**** Input for this task ****
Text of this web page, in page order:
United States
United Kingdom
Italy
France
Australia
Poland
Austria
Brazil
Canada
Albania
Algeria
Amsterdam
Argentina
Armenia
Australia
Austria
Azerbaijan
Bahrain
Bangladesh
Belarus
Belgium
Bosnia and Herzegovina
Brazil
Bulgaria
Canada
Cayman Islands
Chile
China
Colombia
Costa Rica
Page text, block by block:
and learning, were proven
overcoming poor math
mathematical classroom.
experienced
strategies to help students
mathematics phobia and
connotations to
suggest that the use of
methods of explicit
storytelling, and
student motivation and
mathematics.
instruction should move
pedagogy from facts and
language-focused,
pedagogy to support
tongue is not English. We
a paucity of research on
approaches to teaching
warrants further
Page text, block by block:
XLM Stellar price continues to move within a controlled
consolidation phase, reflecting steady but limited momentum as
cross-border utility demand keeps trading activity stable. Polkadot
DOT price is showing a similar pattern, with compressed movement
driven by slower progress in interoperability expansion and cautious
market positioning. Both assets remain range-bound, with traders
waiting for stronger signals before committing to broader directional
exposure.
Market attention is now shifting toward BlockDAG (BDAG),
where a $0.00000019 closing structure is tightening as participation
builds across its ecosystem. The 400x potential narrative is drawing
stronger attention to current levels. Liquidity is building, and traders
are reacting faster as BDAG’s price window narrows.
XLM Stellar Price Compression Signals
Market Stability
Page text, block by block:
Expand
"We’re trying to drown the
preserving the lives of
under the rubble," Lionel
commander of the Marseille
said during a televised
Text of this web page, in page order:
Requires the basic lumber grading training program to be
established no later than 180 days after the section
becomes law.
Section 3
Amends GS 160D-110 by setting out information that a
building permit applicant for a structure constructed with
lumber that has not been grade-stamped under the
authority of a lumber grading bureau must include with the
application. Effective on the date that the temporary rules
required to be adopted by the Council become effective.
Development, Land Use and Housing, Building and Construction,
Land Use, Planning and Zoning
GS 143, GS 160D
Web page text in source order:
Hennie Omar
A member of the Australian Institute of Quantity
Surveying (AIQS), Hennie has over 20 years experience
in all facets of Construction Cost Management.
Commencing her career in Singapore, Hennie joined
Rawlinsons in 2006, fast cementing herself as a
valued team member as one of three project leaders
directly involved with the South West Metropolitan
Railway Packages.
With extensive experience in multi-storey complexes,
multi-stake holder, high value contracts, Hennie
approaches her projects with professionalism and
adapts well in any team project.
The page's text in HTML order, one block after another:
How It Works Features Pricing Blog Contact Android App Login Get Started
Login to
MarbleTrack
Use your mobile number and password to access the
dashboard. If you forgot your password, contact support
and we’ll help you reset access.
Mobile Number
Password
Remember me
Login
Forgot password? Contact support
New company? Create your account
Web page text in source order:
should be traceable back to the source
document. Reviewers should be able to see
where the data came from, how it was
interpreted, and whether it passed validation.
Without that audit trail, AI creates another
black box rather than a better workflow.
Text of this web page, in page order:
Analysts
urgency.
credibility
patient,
****
▸ **Requirement**:
All of the entries above need to be output again exactly.

▸ **Task output**:
Text of this web page, in page order:
United States
United Kingdom
Italy
France
Australia
Poland
Austria
Brazil
Canada
Albania
Algeria
Amsterdam
Argentina
Armenia
Australia
Austria
Azerbaijan
Bahrain
Bangladesh
Belarus
Belgium
Bosnia and Herzegovina
Brazil
Bulgaria
Canada
Cayman Islands
Chile
China
Colombia
Costa Rica
Page text, block by block:
and learning, were proven
overcoming poor math
mathematical classroom.
experienced
strategies to help students
mathematics phobia and
connotations to
suggest that the use of
methods of explicit
storytelling, and
student motivation and
mathematics.
instruction should move
pedagogy from facts and
language-focused,
pedagogy to support
tongue is not English. We
a paucity of research on
approaches to teaching
warrants further
Page text, block by block:
XLM Stellar price continues to move within a controlled
consolidation phase, reflecting steady but limited momentum as
cross-border utility demand keeps trading activity stable. Polkadot
DOT price is showing a similar pattern, with compressed movement
driven by slower progress in interoperability expansion and cautious
market positioning. Both assets remain range-bound, with traders
waiting for stronger signals before committing to broader directional
exposure.
Market attention is now shifting toward BlockDAG (BDAG),
where a $0.00000019 closing structure is tightening as participation
builds across its ecosystem. The 400x potential narrative is drawing
stronger attention to current levels. Liquidity is building, and traders
are reacting faster as BDAG’s price window narrows.
XLM Stellar Price Compression Signals
Market Stability
Page text, block by block:
Expand
"We’re trying to drown the
preserving the lives of
under the rubble," Lionel
commander of the Marseille
said during a televised
Text of this web page, in page order:
Requires the basic lumber grading training program to be
established no later than 180 days after the section
becomes law.
Section 3
Amends GS 160D-110 by setting out information that a
building permit applicant for a structure constructed with
lumber that has not been grade-stamped under the
authority of a lumber grading bureau must include with the
application. Effective on the date that the temporary rules
required to be adopted by the Council become effective.
Development, Land Use and Housing, Building and Construction,
Land Use, Planning and Zoning
GS 143, GS 160D
Web page text in source order:
Hennie Omar
A member of the Australian Institute of Quantity
Surveying (AIQS), Hennie has over 20 years experience
in all facets of Construction Cost Management.
Commencing her career in Singapore, Hennie joined
Rawlinsons in 2006, fast cementing herself as a
valued team member as one of three project leaders
directly involved with the South West Metropolitan
Railway Packages.
With extensive experience in multi-storey complexes,
multi-stake holder, high value contracts, Hennie
approaches her projects with professionalism and
adapts well in any team project.
The page's text in HTML order, one block after another:
How It Works Features Pricing Blog Contact Android App Login Get Started
Login to
MarbleTrack
Use your mobile number and password to access the
dashboard. If you forgot your password, contact support
and we’ll help you reset access.
Mobile Number
Password
Remember me
Login
Forgot password? Contact support
New company? Create your account
Web page text in source order:
should be traceable back to the source
document. Reviewers should be able to see
where the data came from, how it was
interpreted, and whether it passed validation.
Without that audit trail, AI creates another
black box rather than a better workflow.
Text of this web page, in page order:
Analysts
urgency.
credibility
patient,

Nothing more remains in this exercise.